ユーザーの行動を「旅」にたとえて図式化する「カスタマージャーニーマップ」。マーケティングやデザインに携わる方であれば、一度は聞いたことがあるのではないでしょうか。

カスタマージャーニーマップは、深い顧客理解につながるのはもちろん、目指している世界観をプロダクトやサービスに落とし込むための橋渡し役となってくれます。さらに、チームの目線を揃えるためのツールとしても、大きな役割を果たしてくれる優れものです。

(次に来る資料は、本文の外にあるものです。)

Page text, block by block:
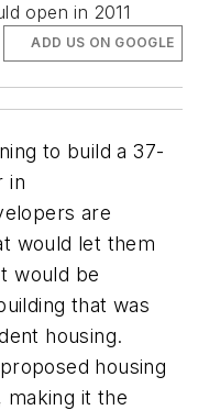
open in 2011
ADD US ON GOOGLE
to build a 37-
in
are
would let them
would be
that was
housing.
housing
making it the
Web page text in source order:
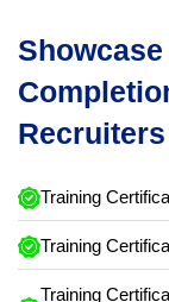
Recruiters
Training
Training
Training
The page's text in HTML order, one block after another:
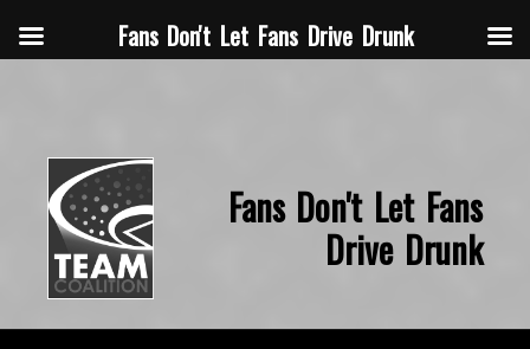
Fans Don't Let Fans
Drive Drunk
Fans Don't Let Fans Drive Drunk
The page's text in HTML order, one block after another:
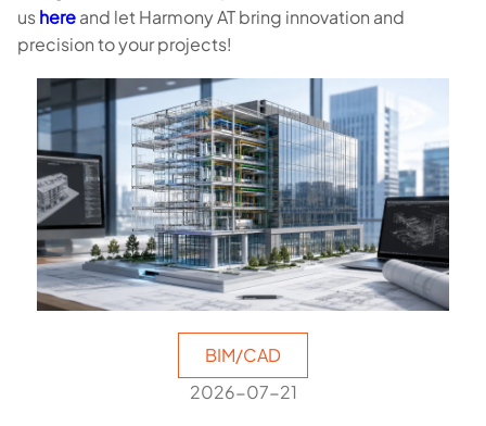
ushereand let Harmony AT bring innovation and
precision to your projects!
BIM/CAD
2026-07-21
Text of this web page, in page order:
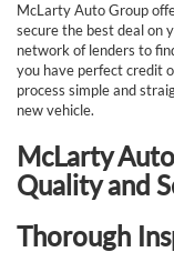
McLarty Auto Group
secure the best deal on
network of lenders to
you have perfect credit
process simple and
new vehicle.
McLarty
Quality and
Thorough
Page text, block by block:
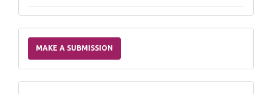
a
Submission
MAKE A SUBMISSION

しかし、カスタマージャーニーはとにかく作ればいいわけではありません。せっかく作っても、「具体的な施策につながらなかった」「目新しい発見がなかった」といった結果に終わってしまうこともあります。

ミミクリデザイン(現・MIMIGURI)のディレクター/エクスペリエンス・デザイナーの瀧知惠美と、マネージャー/デザイン・リサーチャー小田裕和が主催するCULTIBASE Lab会員向けの「デザインゼミ」。12月のテーマは「カスタマージャーニーの落とし穴」です。カスタマージャーニーマップの特性を理解し、適切に活用するためのポイントについて議論しました。

カスタマージャーニーが注目される3つの社会的背景

:カスタマージャーニーとは、人と製品・サービスが関わりあう流れのこと。その流れを「旅(ジャーニー)」に見立てて可視化したものです。カスタマージャーニーという言葉は、2000年代から2010年代にかけて、徐々に広まっていきました。

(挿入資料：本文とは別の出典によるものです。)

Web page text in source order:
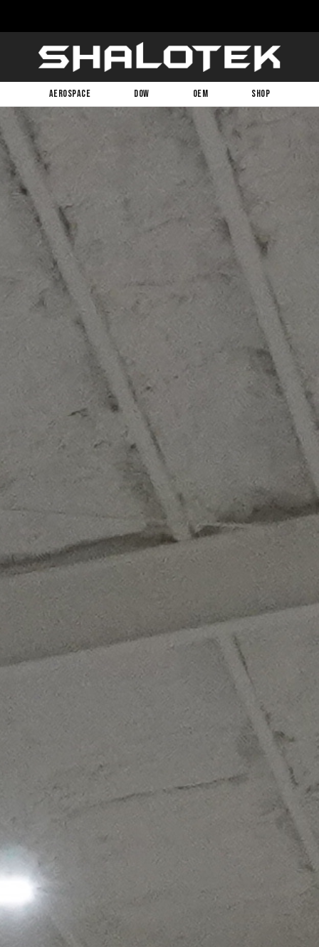
AEROSPACE DOW OEM SHOP

スマートフォンの普及を皮切りに、デジタルデバイスが種類・量ともに増加しました。それに伴ってユーザーのタッチポイントが多様化し、一つの商品・サービスを購入するまでのプロセスも複雑化していった。そうした流れの中で、複雑化する顧客行動を可視化するカスタマージャーニーマップが求められるようになったわけです。

さらに、機能価値が飽和したことで、体験価値へのニーズが高まったことも大きな要因です。近年は商品・サービスの基本機能が充実していることは、当たり前になってきました。いわば「普通に使えて当然」になっているわけです。だからこそ、「使いやすい」「やりたいことができる」だけではなく、より価値ある顧客体験が求められています。機能価値を満たしたうえで、体験としても価値を感じられるものを提供しなければなりません。

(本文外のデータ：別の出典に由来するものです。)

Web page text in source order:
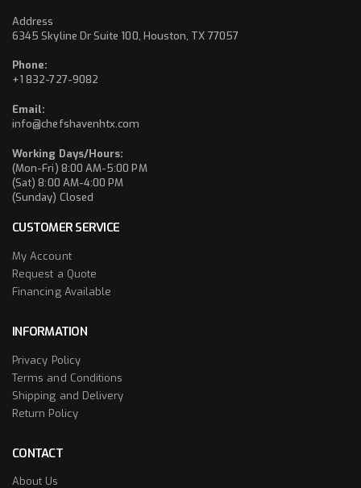
Address
6345 Skyline Dr Suite 100, Houston, TX 77057
Phone:
+1 832-727-9082
Email:
info@chefshavenhtx.com
Working Days/Hours:
(Mon-Fri) 8:00 AM-5:00 PM
(Sat) 8:00 AM-4:00 PM
(Sunday) Closed
CUSTOMER SERVICE
My Account
Request a Quote
Financing Available
INFORMATION
Privacy Policy
Terms and Conditions
Shipping and Delivery
Return Policy
CONTACT
About Us

小田:商品・サービスとユーザーのタッチポイントが増えたうえに、体験価値も求められるようになった。それに伴って顧客の購買行動も複雑化しているため、それを整理するためのツールとして、カスタマージャーニーマップに注目が集まっているということですね。

:もう一つ、カスタマージャーニーマップには、組織内でユーザー行動に対する認識を揃えるための、可視化ツールとしての役割もあります。職種を横断して組織内でのコラボレーションを推進する動きが高まっていることも、カスタマージャーニーマップへの注目が高まっている背景の一つではないかと思います。

CULTIBASEでの活用例──作成と運用のプロセスを公開

:ここからは、実際の事例をもとに、議論を深めていきたいと思います。取り上げる事例は、このCULTIBASEのカスタマージャーニーマップです。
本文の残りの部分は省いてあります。